**Collected data entries**

────────────────────────────────────────

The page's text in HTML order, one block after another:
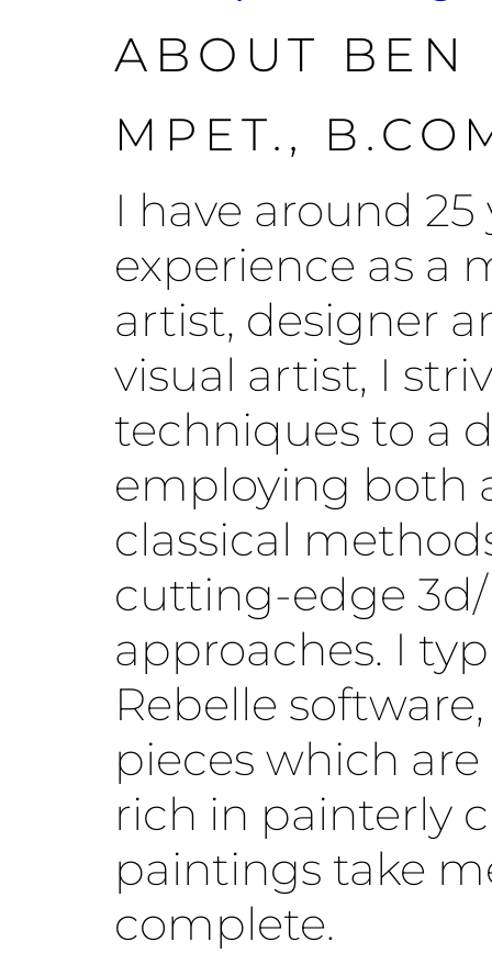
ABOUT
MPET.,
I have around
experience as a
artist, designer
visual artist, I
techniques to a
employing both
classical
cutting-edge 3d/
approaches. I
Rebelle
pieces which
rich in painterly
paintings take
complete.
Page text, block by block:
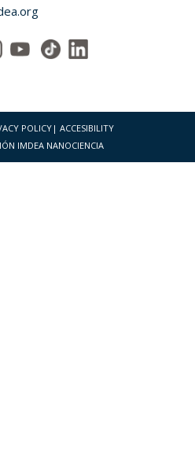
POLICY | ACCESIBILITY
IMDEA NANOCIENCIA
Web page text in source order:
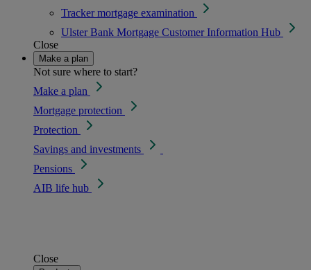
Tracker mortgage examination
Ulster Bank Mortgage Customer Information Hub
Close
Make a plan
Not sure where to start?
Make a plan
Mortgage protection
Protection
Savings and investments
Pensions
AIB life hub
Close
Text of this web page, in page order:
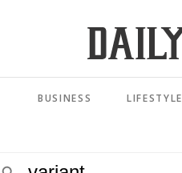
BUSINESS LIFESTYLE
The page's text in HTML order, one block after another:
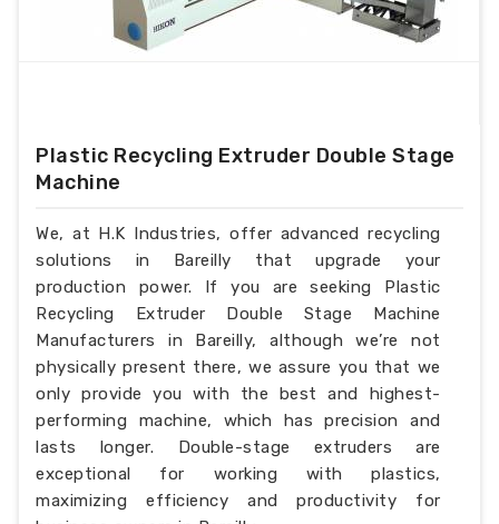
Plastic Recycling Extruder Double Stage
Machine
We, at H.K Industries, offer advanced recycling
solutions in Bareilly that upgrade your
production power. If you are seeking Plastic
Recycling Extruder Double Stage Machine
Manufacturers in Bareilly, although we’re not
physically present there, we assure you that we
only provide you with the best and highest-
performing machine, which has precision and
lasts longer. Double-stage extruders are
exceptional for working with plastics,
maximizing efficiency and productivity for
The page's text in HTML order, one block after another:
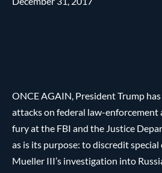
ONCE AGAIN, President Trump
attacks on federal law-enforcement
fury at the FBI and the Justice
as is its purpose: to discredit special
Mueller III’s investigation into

────────────────────────────────────────

**Work to be completed**
All of the records need to be reproduced exactly, with each picture omitted.

**Task response**
The page's text in HTML order, one block after another:
ABOUT
MPET.,
I have around
experience as a
artist, designer
visual artist, I
techniques to a
employing both
classical
cutting-edge 3d/
approaches. I
Rebelle
pieces which
rich in painterly
paintings take
complete.
Page text, block by block:
POLICY | ACCESIBILITY
IMDEA NANOCIENCIA
Web page text in source order:
Tracker mortgage examination
Ulster Bank Mortgage Customer Information Hub
Close
Make a plan
Not sure where to start?
Make a plan
Mortgage protection
Protection
Savings and investments
Pensions
AIB life hub
Close
Text of this web page, in page order:
BUSINESS LIFESTYLE
The page's text in HTML order, one block after another:
Plastic Recycling Extruder Double Stage
Machine
We, at H.K Industries, offer advanced recycling
solutions in Bareilly that upgrade your
production power. If you are seeking Plastic
Recycling Extruder Double Stage Machine
Manufacturers in Bareilly, although we’re not
physically present there, we assure you that we
only provide you with the best and highest-
performing machine, which has precision and
lasts longer. Double-stage extruders are
exceptional for working with plastics,
maximizing efficiency and productivity for
The page's text in HTML order, one block after another:
ONCE AGAIN, President Trump
attacks on federal law-enforcement
fury at the FBI and the Justice
as is its purpose: to discredit special
Mueller III’s investigation into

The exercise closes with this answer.